Here is a sketch of a proof for the statement in the OP.

Notation. I will use l.h.c to denote lower hemicontinuous (of correspondences), and l.s.c to denote lower semicontinuous (of functions). I also use $B(y;r)$ to denote the open ball centered at $y$ with radius $r>0$.

It suffices to show that $\psi$ is lower hemicontinuous at every $x\in X$. Let $x\in X$.

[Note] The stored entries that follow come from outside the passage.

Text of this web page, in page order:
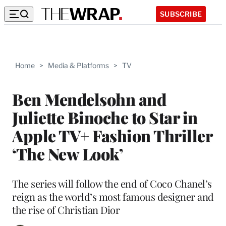
SUBSCRIBE
Home > Media & Platforms > TV
Ben Mendelsohn and
Juliette Binoche to Star in
Apple TV+ Fashion Thriller
‘The New Look’
The series will follow the end of Coco Chanel’s
reign as the world’s most famous designer and
the rise of Christian Dior
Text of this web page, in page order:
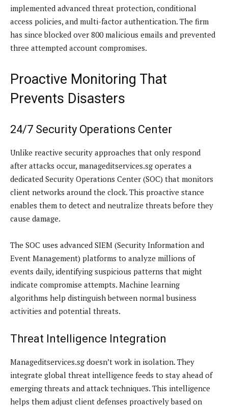
implemented advanced threat protection, conditional
access policies, and multi-factor authentication. The firm
has since blocked over 800 malicious emails and prevented
three attempted account compromises.
Proactive Monitoring That
Prevents Disasters
24/7 Security Operations Center
Unlike reactive security approaches that only respond
after attacks occur, manageditservices.sg operates a
dedicated Security Operations Center (SOC) that monitors
client networks around the clock. This proactive stance
enables them to detect and neutralize threats before they
cause damage.
The SOC uses advanced SIEM (Security Information and
Event Management) platforms to analyze millions of
events daily, identifying suspicious patterns that might
indicate compromise attempts. Machine learning
algorithms help distinguish between normal business
activities and potential threats.
Threat Intelligence Integration
Manageditservices.sg doesn’t work in isolation. They
integrate global threat intelligence feeds to stay ahead of
emerging threats and attack techniques. This intelligence
helps them adjust client defenses proactively based on
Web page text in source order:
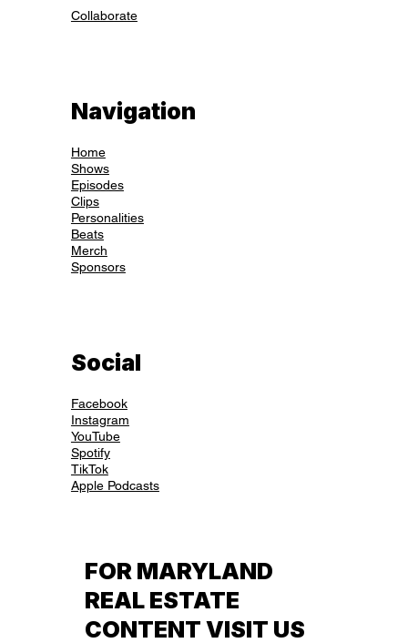
Collaborate
Navigation
Home
Shows
Episodes
Clips
Personalities
Beats
Merch
Sponsors
Social
Facebook
Instagram
YouTube
Spotify
TikTok
Apple Podcasts
FOR MARYLAND
REAL ESTATE
CONTENT VISIT US
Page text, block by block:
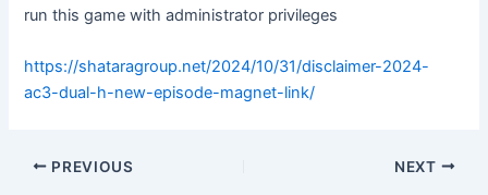
run this game with administrator privileges
https://shataragroup.net/2024/10/31/disclaimer-2024-
ac3-dual-h-new-episode-magnet-link/
PREVIOUS NEXT
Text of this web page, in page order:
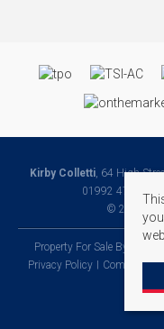
Kirby Colletti , 64 High
01992 471888 |
© 2026
Property For Sale By Region
Privacy Policy
Complaints
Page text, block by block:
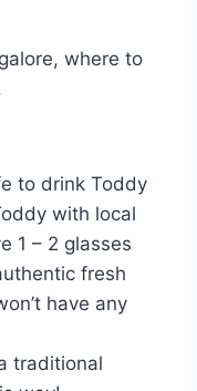
where to
to drink Toddy
with local
1 – 2 glasses
fresh
have any
traditional
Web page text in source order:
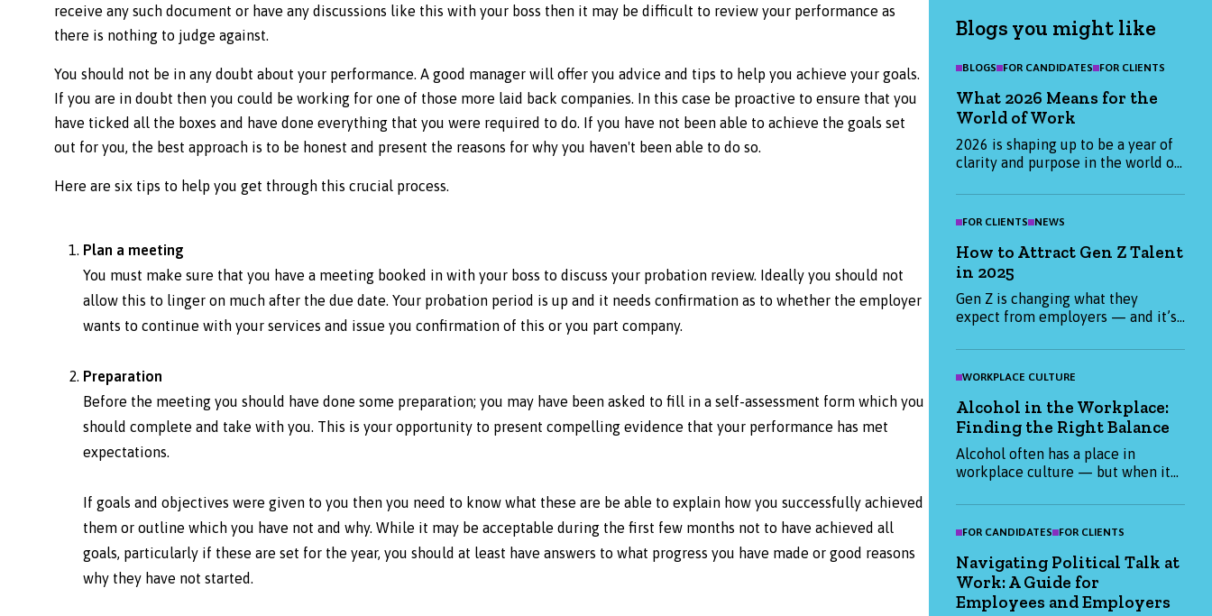
receive any such document or have any discussions like this with your boss then it may be difficult to review your performance as
there is nothing to judge against.
You should not be in any doubt about your performance. A good manager will offer you advice and tips to help you achieve your goals.
If you are in doubt then you could be working for one of those more laid back companies. In this case be proactive to ensure that you
have ticked all the boxes and have done everything that you were required to do. If you have not been able to achieve the goals set
out for you, the best approach is to be honest and present the reasons for why you haven't been able to do so.
Here are six tips to help you get through this crucial process.
Plan a meeting
You must make sure that you have a meeting booked in with your boss to discuss your probation review. Ideally you should not
allow this to linger on much after the due date. Your probation period is up and it needs confirmation as to whether the employer
wants to continue with your services and issue you confirmation of this or you part company.
Preparation
Before the meeting you should have done some preparation; you may have been asked to fill in a self-assessment form which you
should complete and take with you. This is your opportunity to present compelling evidence that your performance has met
expectations.
If goals and objectives were given to you then you need to know what these are be able to explain how you successfully achieved
them or outline which you have not and why. While it may be acceptable during the first few months not to have achieved all
goals, particularly if these are set for the year, you should at least have answers to what progress you have made or good reasons
why they have not started.
Blogs you might like
BLOGS FOR CANDIDATES FOR CLIENTS
What 2026 Means for the
World of Work
2026 is shaping up to be a year of
clarity and purpose in the world of
employers are prioritising this
January, and how we can help you
FOR CLIENTS NEWS
How to Attract Gen Z Talent
in 2025
Gen Z is changing what they
expect from employers — and it’s
purpose-led values to flexible
working, find out what really
2025 and how you can attract
them. Whether you're hiring or
insights you need to stay ahead.
WORKPLACE CULTURE
Alcohol in the Workplace:
Finding the Right Balance
Alcohol often has a place in
workplace culture — but when it
health, productivity, and inclusion.
This blog explores how
create a more thoughtful, balanced
approach to alcohol at work.
FOR CANDIDATES FOR CLIENTS
Navigating Political Talk at
Work: A Guide for
Employees and Employers
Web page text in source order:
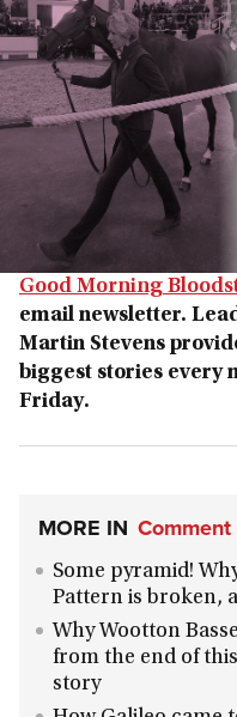
Good Morning
email newsletter.
Martin Stevens
biggest stories every
Friday.
MORE IN Comment
Some pyramid!
Pattern is broken,
Why Wootton
from the end of
story
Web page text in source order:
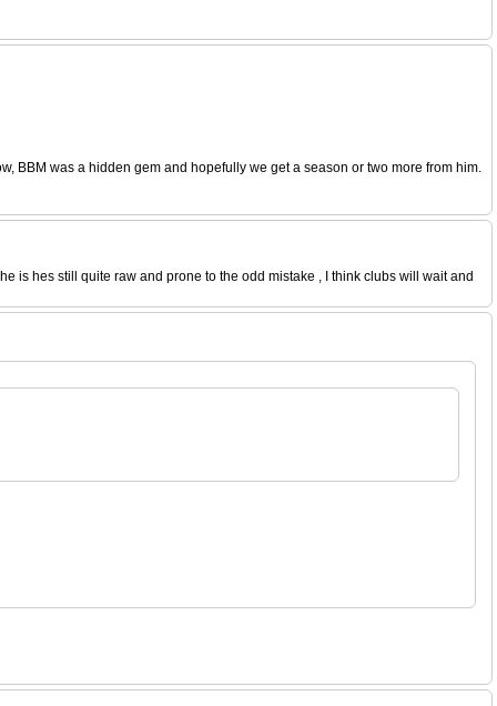
BBM was a hidden gem and hopefully we get a season or two more from him.
is hes still quite raw and prone to the odd mistake , I think clubs will wait and
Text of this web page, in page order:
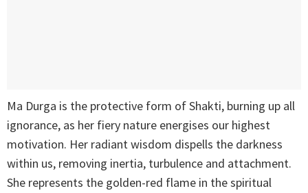
Ma Durga is the protective form of Shakti, burning up all
ignorance, as her fiery nature energises our highest
motivation. Her radiant wisdom dispells the darkness
within us, removing inertia, turbulence and attachment.
She represents the golden-red flame in the spiritual
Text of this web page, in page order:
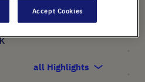
to aid sample
as a cooled
all Highlights
Accept Cookies
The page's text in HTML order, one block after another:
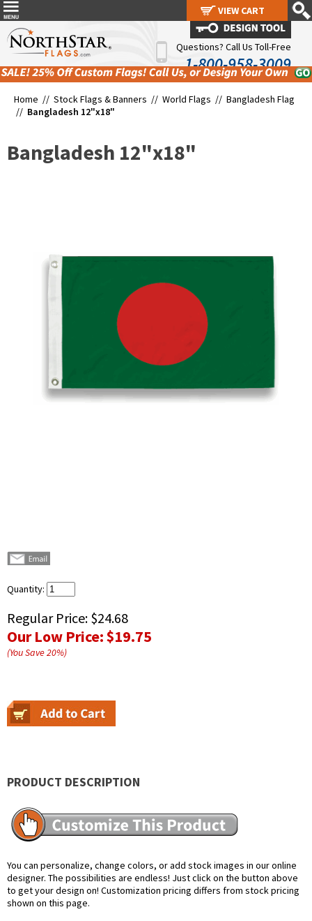
Questions? Call Us Toll-Free
1-800-958-3009
Home // Stock Flags & Banners // World Flags // Bangladesh Flag
// Bangladesh 12"x18"
Bangladesh 12"x18"
Quantity:
Regular Price: $24.68
Our Low Price:$19.75
(You Save20%)
PRODUCT DESCRIPTION
You can personalize, change colors, or add stock images in our online
designer. The possibilities are endless! Just click on the button above
to get your design on! Customization pricing differs from stock pricing
shown on this page.
VIEW CART

First we make the observation that for any $x\in X$, from the definition of $m$, $p(x)>0$ implies that $$ \begin{align} \phi(x)\cap B(\mathbf{0};p(x))\neq\emptyset\tag{1}\label{one} \end{align} $$ for in this case, $0\leq m(x)<p(x)$.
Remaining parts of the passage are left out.